Capítulo 19
Luces de neón brillaban en los edificios cercanos. Grace aspiró profundamente antes de mirar a derecha e izquierda. «Estoy a punto de cometer un delito. Voy a allanar una propiedad privada», pensó. Con los labios apretados, dominó un estremecimiento. Nunca lo admitiría en voz alta, pero acechando tras su nerviosismo sentía correr por sus venas una maravillosa corriente de adrenalina.
Darius y ella estaban en la puerta del suntuoso edificio de apartamentos de Jason. Pegándose al muro de piedra, lanzó otra mirada a su derecha. Desafortunadamente, Darius no podía teletransportarlos dentro. Para eso tenía que visualizar primero una habitación, y nunca había estado en la casa de Jason. Se preguntó, sin embargo, cómo planeaba entrar sin que los descubrieran.

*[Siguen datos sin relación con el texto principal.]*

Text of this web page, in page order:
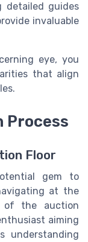
detailed guides
invaluable
eye, you
that align
Process
Floor
gem to
at the
of the auction
aiming
understanding
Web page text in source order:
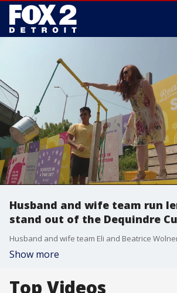
Husband and wife team run
stand out of the Dequindre
Show more
Top Videos
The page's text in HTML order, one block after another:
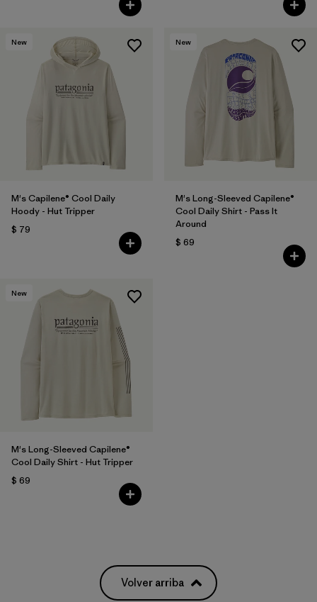
New
M's Capilene® Cool Daily
Hoody - Hut Tripper
$ 79
New
M's Long-Sleeved Capilene®
Cool Daily Shirt - Pass It
Around
$ 69
New
M's Long-Sleeved Capilene®
Cool Daily Shirt - Hut Tripper
$ 69
Volver arriba
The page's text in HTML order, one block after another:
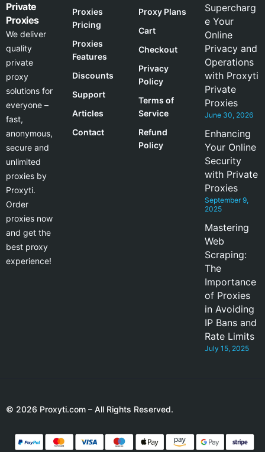
Private
Proxies
We deliver
quality
private
proxy
solutions for
everyone –
fast,
anonymous,
secure and
unlimited
proxies by
Proxyti.
Order
proxies now
and get the
best proxy
experience!
Proxies
Pricing
Proxies
Features
Discounts
Support
Articles
Contact
Proxy Plans
Cart
Checkout
Privacy
Policy
Terms of
Service
Refund
Policy
Supercharg
e Your
Online
Privacy and
Operations
with Proxyti
Private
Proxies
June 30, 2026
Enhancing
Your Online
Security
with Private
Proxies
September 9,
2025
Mastering
Web
Scraping:
The
Importance
of Proxies
in Avoiding
IP Bans and
Rate Limits
July 15, 2025
© 2026 Proxyti.com – All Rights Reserved.
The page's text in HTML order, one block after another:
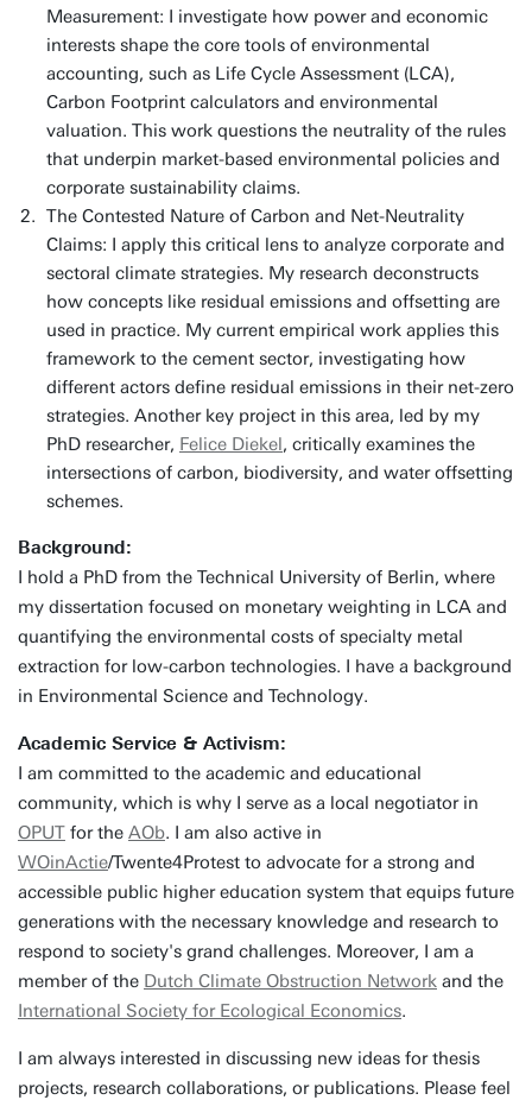
Measurement: I investigate how power and economic
interests shape the core tools of environmental
accounting, such as Life Cycle Assessment (LCA),
Carbon Footprint calculators and environmental
valuation. This work questions the neutrality of the rules
that underpin market-based environmental policies and
corporate sustainability claims.
The Contested Nature of Carbon and Net-Neutrality
Claims: I apply this critical lens to analyze corporate and
sectoral climate strategies. My research deconstructs
how concepts like residual emissions and offsetting are
used in practice. My current empirical work applies this
framework to the cement sector, investigating how
different actors define residual emissions in their net-zero
strategies. Another key project in this area, led by my
PhD researcher, Felice Diekel, critically examines the
intersections of carbon, biodiversity, and water offsetting
schemes.
Background:
I hold a PhD from the Technical University of Berlin, where
my dissertation focused on monetary weighting in LCA and
quantifying the environmental costs of specialty metal
extraction for low-carbon technologies. I have a background
in Environmental Science and Technology.
Academic Service & Activism:
I am committed to the academic and educational
community, which is why I serve as a local negotiator in
OPUT for the AOb. I am also active in
WOinActie/Twente4Protest to advocate for a strong and
accessible public higher education system that equips future
generations with the necessary knowledge and research to
respond to society's grand challenges. Moreover, I am a
member of the Dutch Climate Obstruction Network and the
International Society for Ecological Economics.
I am always interested in discussing new ideas for thesis
projects, research collaborations, or publications. Please feel

—¿Y si desactivamos las alarmas? —le preguntó en voz baja.
—No.
—Los vigilantes tienen cámaras en cada pasillo, quizá incluso en cada habitación.
—No importa. Pronunciaré un conjuro para que nos proteja antes de que pongamos un pie dentro. ¿Lista?
Con un nudo en la garganta, Grace asintió.
—Agárrate a mí. Fuerte.
Tras una breve vacilación, Grace le echó los brazos al cuello y se apretó contra su pecho.
—Podemos meternos en serios problemas por esto —le dijo—. No sé por qué te lo sugerí, yo…
Oyó el sonido de una tela al rasgarse una fracción de segundo antes de que la camiseta de Darius, o más bien sus jirones, cayera al suelo. Sus largas y anchas alas se desplegaron en toda su majestuosidad. De repente perdió pie: el suelo se alejaba.
—¿Qué pasa? —preguntó, aunque sabía la respuesta—. Darius, esto es…
—No te asustes. Lo único que tienes que hacer es agarrarte con fuerza a mí.
—No estoy asustada —se rió, nerviosa—. Estoy eufórica. Estamos volando con el Darius Expreso…
Se movían rápida, sigilosamente, ganando cada vez mayor altura.
Darius soltó una carcajada, sacudiendo la cabeza.
—Esperaba que tuvieras miedo. ¿Es que nunca dejarás de sorprenderme, mi dulce Grace?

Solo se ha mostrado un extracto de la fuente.